%%

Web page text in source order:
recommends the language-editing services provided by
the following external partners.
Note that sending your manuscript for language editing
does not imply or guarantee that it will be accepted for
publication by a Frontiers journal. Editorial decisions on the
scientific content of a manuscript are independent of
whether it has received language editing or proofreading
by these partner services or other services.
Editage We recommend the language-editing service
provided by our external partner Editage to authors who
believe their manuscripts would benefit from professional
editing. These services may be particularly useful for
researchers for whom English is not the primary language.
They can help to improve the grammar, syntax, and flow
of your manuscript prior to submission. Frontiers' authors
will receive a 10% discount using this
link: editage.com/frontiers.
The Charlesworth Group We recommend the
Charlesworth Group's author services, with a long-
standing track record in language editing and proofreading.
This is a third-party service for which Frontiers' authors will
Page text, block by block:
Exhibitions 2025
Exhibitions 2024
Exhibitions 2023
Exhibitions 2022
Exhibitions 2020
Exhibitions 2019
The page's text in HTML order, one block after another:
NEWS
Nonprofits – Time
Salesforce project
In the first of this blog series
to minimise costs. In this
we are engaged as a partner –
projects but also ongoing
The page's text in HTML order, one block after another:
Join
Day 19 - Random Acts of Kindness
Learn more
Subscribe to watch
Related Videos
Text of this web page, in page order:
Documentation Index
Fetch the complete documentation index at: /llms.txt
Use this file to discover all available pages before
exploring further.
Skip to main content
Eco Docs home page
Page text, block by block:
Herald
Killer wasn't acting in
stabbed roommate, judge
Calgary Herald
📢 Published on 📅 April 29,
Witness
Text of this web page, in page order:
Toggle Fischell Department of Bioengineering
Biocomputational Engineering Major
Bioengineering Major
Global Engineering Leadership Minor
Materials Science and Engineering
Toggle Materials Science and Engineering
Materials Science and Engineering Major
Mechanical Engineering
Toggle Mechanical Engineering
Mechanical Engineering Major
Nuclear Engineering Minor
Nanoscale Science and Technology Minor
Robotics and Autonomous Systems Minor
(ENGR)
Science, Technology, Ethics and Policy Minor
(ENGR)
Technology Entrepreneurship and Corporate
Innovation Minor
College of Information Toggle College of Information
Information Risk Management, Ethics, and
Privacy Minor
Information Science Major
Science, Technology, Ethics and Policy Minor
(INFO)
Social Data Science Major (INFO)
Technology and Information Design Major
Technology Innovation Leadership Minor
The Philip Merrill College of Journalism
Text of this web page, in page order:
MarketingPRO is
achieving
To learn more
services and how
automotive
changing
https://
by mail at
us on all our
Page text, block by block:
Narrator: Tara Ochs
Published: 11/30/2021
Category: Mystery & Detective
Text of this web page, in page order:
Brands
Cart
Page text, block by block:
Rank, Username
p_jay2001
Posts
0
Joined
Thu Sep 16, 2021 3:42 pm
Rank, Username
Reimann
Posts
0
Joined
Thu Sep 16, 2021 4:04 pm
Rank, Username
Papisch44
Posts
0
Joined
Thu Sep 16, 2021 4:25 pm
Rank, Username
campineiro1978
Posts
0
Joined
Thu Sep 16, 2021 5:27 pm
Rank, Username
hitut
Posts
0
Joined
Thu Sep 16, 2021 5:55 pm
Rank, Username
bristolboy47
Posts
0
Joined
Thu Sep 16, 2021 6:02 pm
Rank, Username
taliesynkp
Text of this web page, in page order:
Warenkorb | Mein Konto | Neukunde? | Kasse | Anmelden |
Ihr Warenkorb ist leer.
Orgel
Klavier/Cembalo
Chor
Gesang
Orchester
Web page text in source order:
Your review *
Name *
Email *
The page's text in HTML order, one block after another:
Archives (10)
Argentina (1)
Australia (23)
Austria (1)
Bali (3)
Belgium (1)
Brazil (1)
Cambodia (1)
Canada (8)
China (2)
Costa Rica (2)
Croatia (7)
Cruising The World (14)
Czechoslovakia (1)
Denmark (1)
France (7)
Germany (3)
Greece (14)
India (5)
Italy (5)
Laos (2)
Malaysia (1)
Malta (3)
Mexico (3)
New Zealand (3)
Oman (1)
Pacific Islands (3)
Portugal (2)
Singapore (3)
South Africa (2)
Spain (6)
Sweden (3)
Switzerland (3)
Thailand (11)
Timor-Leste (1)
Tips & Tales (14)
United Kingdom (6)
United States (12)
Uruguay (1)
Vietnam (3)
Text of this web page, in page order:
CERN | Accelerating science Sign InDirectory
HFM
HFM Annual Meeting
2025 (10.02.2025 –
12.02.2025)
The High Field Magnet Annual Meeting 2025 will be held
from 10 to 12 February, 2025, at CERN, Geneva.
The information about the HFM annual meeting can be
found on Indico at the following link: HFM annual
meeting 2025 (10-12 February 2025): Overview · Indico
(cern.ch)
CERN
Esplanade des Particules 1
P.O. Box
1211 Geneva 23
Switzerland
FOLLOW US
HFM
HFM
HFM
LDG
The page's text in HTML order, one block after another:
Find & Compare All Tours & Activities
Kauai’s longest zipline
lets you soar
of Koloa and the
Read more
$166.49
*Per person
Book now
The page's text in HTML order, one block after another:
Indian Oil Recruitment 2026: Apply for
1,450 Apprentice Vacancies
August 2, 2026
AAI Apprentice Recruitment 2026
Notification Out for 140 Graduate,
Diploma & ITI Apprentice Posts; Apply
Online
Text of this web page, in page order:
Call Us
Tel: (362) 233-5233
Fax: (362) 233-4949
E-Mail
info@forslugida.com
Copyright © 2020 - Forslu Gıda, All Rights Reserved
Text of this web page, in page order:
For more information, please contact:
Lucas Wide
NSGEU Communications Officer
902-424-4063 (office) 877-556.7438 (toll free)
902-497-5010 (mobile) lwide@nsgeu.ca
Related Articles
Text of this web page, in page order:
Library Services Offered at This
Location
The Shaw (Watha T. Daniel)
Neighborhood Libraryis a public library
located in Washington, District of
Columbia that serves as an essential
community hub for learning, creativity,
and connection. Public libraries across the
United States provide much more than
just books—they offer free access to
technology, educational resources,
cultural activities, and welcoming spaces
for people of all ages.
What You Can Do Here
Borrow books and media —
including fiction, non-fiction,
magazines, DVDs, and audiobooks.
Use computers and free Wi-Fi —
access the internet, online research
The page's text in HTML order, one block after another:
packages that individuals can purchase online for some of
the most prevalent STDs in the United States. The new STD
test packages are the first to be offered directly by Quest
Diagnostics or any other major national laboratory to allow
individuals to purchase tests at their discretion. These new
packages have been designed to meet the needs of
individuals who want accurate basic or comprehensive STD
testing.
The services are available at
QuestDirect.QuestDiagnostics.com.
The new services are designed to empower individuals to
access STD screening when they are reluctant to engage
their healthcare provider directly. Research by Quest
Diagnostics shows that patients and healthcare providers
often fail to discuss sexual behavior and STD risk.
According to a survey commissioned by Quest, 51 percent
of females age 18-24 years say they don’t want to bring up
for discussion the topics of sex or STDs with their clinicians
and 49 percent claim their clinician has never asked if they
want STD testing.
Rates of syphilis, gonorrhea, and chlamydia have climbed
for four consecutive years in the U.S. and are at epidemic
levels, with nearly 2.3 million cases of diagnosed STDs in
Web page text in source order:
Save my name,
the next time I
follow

%%

### WHAT THE TASK ASKS
Write out each record again, keeping every word as it is.

### EXPECTED OUTPUT
Web page text in source order:
recommends the language-editing services provided by
the following external partners.
Note that sending your manuscript for language editing
does not imply or guarantee that it will be accepted for
publication by a Frontiers journal. Editorial decisions on the
scientific content of a manuscript are independent of
whether it has received language editing or proofreading
by these partner services or other services.
Editage We recommend the language-editing service
provided by our external partner Editage to authors who
believe their manuscripts would benefit from professional
editing. These services may be particularly useful for
researchers for whom English is not the primary language.
They can help to improve the grammar, syntax, and flow
of your manuscript prior to submission. Frontiers' authors
will receive a 10% discount using this
link: editage.com/frontiers.
The Charlesworth Group We recommend the
Charlesworth Group's author services, with a long-
standing track record in language editing and proofreading.
This is a third-party service for which Frontiers' authors will
Page text, block by block:
Exhibitions 2025
Exhibitions 2024
Exhibitions 2023
Exhibitions 2022
Exhibitions 2020
Exhibitions 2019
The page's text in HTML order, one block after another:
NEWS
Nonprofits – Time
Salesforce project
In the first of this blog series
to minimise costs. In this
we are engaged as a partner –
projects but also ongoing
The page's text in HTML order, one block after another:
Join
Day 19 - Random Acts of Kindness
Learn more
Subscribe to watch
Related Videos
Text of this web page, in page order:
Documentation Index
Fetch the complete documentation index at: /llms.txt
Use this file to discover all available pages before
exploring further.
Skip to main content
Eco Docs home page
Page text, block by block:
Herald
Killer wasn't acting in
stabbed roommate, judge
Calgary Herald
📢 Published on 📅 April 29,
Witness
Text of this web page, in page order:
Toggle Fischell Department of Bioengineering
Biocomputational Engineering Major
Bioengineering Major
Global Engineering Leadership Minor
Materials Science and Engineering
Toggle Materials Science and Engineering
Materials Science and Engineering Major
Mechanical Engineering
Toggle Mechanical Engineering
Mechanical Engineering Major
Nuclear Engineering Minor
Nanoscale Science and Technology Minor
Robotics and Autonomous Systems Minor
(ENGR)
Science, Technology, Ethics and Policy Minor
(ENGR)
Technology Entrepreneurship and Corporate
Innovation Minor
College of Information Toggle College of Information
Information Risk Management, Ethics, and
Privacy Minor
Information Science Major
Science, Technology, Ethics and Policy Minor
(INFO)
Social Data Science Major (INFO)
Technology and Information Design Major
Technology Innovation Leadership Minor
The Philip Merrill College of Journalism
Text of this web page, in page order:
MarketingPRO is
achieving
To learn more
services and how
automotive
changing
https://
by mail at
us on all our
Page text, block by block:
Narrator: Tara Ochs
Published: 11/30/2021
Category: Mystery & Detective
Text of this web page, in page order:
Brands
Cart
Page text, block by block:
Rank, Username
p_jay2001
Posts
0
Joined
Thu Sep 16, 2021 3:42 pm
Rank, Username
Reimann
Posts
0
Joined
Thu Sep 16, 2021 4:04 pm
Rank, Username
Papisch44
Posts
0
Joined
Thu Sep 16, 2021 4:25 pm
Rank, Username
campineiro1978
Posts
0
Joined
Thu Sep 16, 2021 5:27 pm
Rank, Username
hitut
Posts
0
Joined
Thu Sep 16, 2021 5:55 pm
Rank, Username
bristolboy47
Posts
0
Joined
Thu Sep 16, 2021 6:02 pm
Rank, Username
taliesynkp
Text of this web page, in page order:
Warenkorb | Mein Konto | Neukunde? | Kasse | Anmelden |
Ihr Warenkorb ist leer.
Orgel
Klavier/Cembalo
Chor
Gesang
Orchester
Web page text in source order:
Your review *
Name *
Email *
The page's text in HTML order, one block after another:
Archives (10)
Argentina (1)
Australia (23)
Austria (1)
Bali (3)
Belgium (1)
Brazil (1)
Cambodia (1)
Canada (8)
China (2)
Costa Rica (2)
Croatia (7)
Cruising The World (14)
Czechoslovakia (1)
Denmark (1)
France (7)
Germany (3)
Greece (14)
India (5)
Italy (5)
Laos (2)
Malaysia (1)
Malta (3)
Mexico (3)
New Zealand (3)
Oman (1)
Pacific Islands (3)
Portugal (2)
Singapore (3)
South Africa (2)
Spain (6)
Sweden (3)
Switzerland (3)
Thailand (11)
Timor-Leste (1)
Tips & Tales (14)
United Kingdom (6)
United States (12)
Uruguay (1)
Vietnam (3)
Text of this web page, in page order:
CERN | Accelerating science Sign InDirectory
HFM
HFM Annual Meeting
2025 (10.02.2025 –
12.02.2025)
The High Field Magnet Annual Meeting 2025 will be held
from 10 to 12 February, 2025, at CERN, Geneva.
The information about the HFM annual meeting can be
found on Indico at the following link: HFM annual
meeting 2025 (10-12 February 2025): Overview · Indico
(cern.ch)
CERN
Esplanade des Particules 1
P.O. Box
1211 Geneva 23
Switzerland
FOLLOW US
HFM
HFM
HFM
LDG
The page's text in HTML order, one block after another:
Find & Compare All Tours & Activities
Kauai’s longest zipline
lets you soar
of Koloa and the
Read more
$166.49
*Per person
Book now
The page's text in HTML order, one block after another:
Indian Oil Recruitment 2026: Apply for
1,450 Apprentice Vacancies
August 2, 2026
AAI Apprentice Recruitment 2026
Notification Out for 140 Graduate,
Diploma & ITI Apprentice Posts; Apply
Online
Text of this web page, in page order:
Call Us
Tel: (362) 233-5233
Fax: (362) 233-4949
E-Mail
info@forslugida.com
Copyright © 2020 - Forslu Gıda, All Rights Reserved
Text of this web page, in page order:
For more information, please contact:
Lucas Wide
NSGEU Communications Officer
902-424-4063 (office) 877-556.7438 (toll free)
902-497-5010 (mobile) lwide@nsgeu.ca
Related Articles
Text of this web page, in page order:
Library Services Offered at This
Location
The Shaw (Watha T. Daniel)
Neighborhood Libraryis a public library
located in Washington, District of
Columbia that serves as an essential
community hub for learning, creativity,
and connection. Public libraries across the
United States provide much more than
just books—they offer free access to
technology, educational resources,
cultural activities, and welcoming spaces
for people of all ages.
What You Can Do Here
Borrow books and media —
including fiction, non-fiction,
magazines, DVDs, and audiobooks.
Use computers and free Wi-Fi —
access the internet, online research
The page's text in HTML order, one block after another:
packages that individuals can purchase online for some of
the most prevalent STDs in the United States. The new STD
test packages are the first to be offered directly by Quest
Diagnostics or any other major national laboratory to allow
individuals to purchase tests at their discretion. These new
packages have been designed to meet the needs of
individuals who want accurate basic or comprehensive STD
testing.
The services are available at
QuestDirect.QuestDiagnostics.com.
The new services are designed to empower individuals to
access STD screening when they are reluctant to engage
their healthcare provider directly. Research by Quest
Diagnostics shows that patients and healthcare providers
often fail to discuss sexual behavior and STD risk.
According to a survey commissioned by Quest, 51 percent
of females age 18-24 years say they don’t want to bring up
for discussion the topics of sex or STDs with their clinicians
and 49 percent claim their clinician has never asked if they
want STD testing.
Rates of syphilis, gonorrhea, and chlamydia have climbed
for four consecutive years in the U.S. and are at epidemic
levels, with nearly 2.3 million cases of diagnosed STDs in
Web page text in source order:
Save my name,
the next time I
follow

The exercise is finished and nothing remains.